When it comes to long-term investing in the oil and gas sector, heavyweights such as ExxonMobil, Chevron, ConocoPhillips (NYSE:COP), BP (NYSE:BP), and Shell tend to garner the most attention. However, overlooking mid-cap oil and gas stocks (market-caps between $2 billion and $10 billion) can sometimes mean leaving plenty of money on the table. Although these smaller companies tend to receive less analyst coverage as compared to large caps, they offer more growth opportunities than large cap stocks but exhibit less volatility than their small-cap peers.
In recent months, we've already seen a lineup of mid-cap energy stocks outperform larger ones, and Wall Street is paying attention.
Here are some mid-caps to watch as they gear up to report Q2 earnings.
1. Murphy Oil
Murphy Oil (NYSE:MUR) operates as an oil and natural gas exploration and production company in the United States, Canada, and internationally. The company explores for and produces crude oil, natural gas, and natural gas liquids.
Murphy Oil Corporation is slated to reportsecond-quarter 2022 financial results on Aug 4 before market open. The company delivered an earnings surprise of 23.7% in the first quarter. The company's Zacks Consensus Estimate for second-quarter 2022 revenue is pegged at $824.1 million, good for 49.9% Y/Y growth, while the consensus estimate for second-quarter earnings per share (EPS) is pegged at $1.42, implying a 140.7% Y/Y surge.
2. Chesapeake Energy
Regarded as a shale drilling pioneer, Chesapeake Energy Corporation (NYSE:CHK) is an independent exploration and production company that engages in the acquisition, exploration, and development of properties for the production of oil, natural gas, and natural gas liquids from underground reservoirs in the United States. The company holds interests in natural gas resource plays in the Marcellus Shale in the northern Appalachian Basin in Pennsylvania and the Haynesville/Bossier Shales in northwestern Louisiana; and the liquids-rich resource play in the Eagle Ford Shale in South Texas.
As of December 31, 2021, Chesapeak had interests in ~8,200 gross productive wells, including 6,500 wells with working interest and 1,700 wells with an overriding or royalty interest holding an estimated proved reserves of 661 million barrels of oil equivalent.
Chesapeake Energy Corporation will report second-quarter 2022 results on Aug 2, after the closing bell. The Zacks Consensus Estimate for CHK's second-quarter EPS is $3.74, having been revised upwards four times with no downward revision--which is considered a good sign.
3. Centennial Resource Development
Denver, Colorado-based Centennial Resource Development (NASDAQ:CDEV) is an independent oil and natural gas company that focuses on the development of crude oil and related liquids-rich natural gas reserves in the United States. Its assets primarily focus on the Delaware Basin, a sub-basin of the Permian Basin.

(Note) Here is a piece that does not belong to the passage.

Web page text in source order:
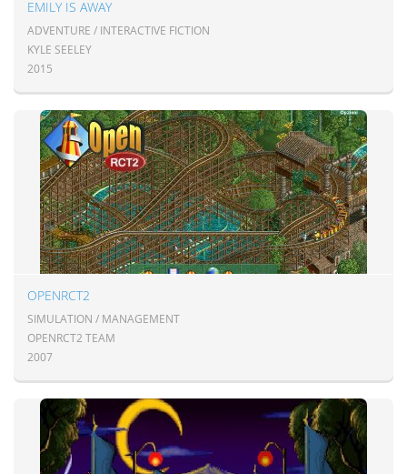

Centennial's properties consist of acreage blocks primarily in Reeves County, West Texas and Lea County, New Mexico. As of December 31, 2021, it leased or acquired approximately 73,675 net acres; and owned 991 net mineral acres in the Delaware Basin.
Centennial Resources is set to report Q2 earnings on Aug 3 after the closing bell. The Zacks Consensus Estimate for the company's per share of 41 cents has seen two upward revisions as well as two downward movements over the past 30 days, suggesting mixed sentiment on the company. This is probably informed by the fact that the company has exceeded Wall Street's expectations 2-out-of-4 times in the trailing four quarters. However, the Zacks Consensus Estimate for Q2 revenues of $394 million indicates a 69.1% Y/Y improvement.
About a month ago, RBC Capital upgraded CDEV to Outperform from Sector Perform with an $11 price target, good for 70% upside, citing its relative valuation vs. peers and confidence in its operational and financial profile.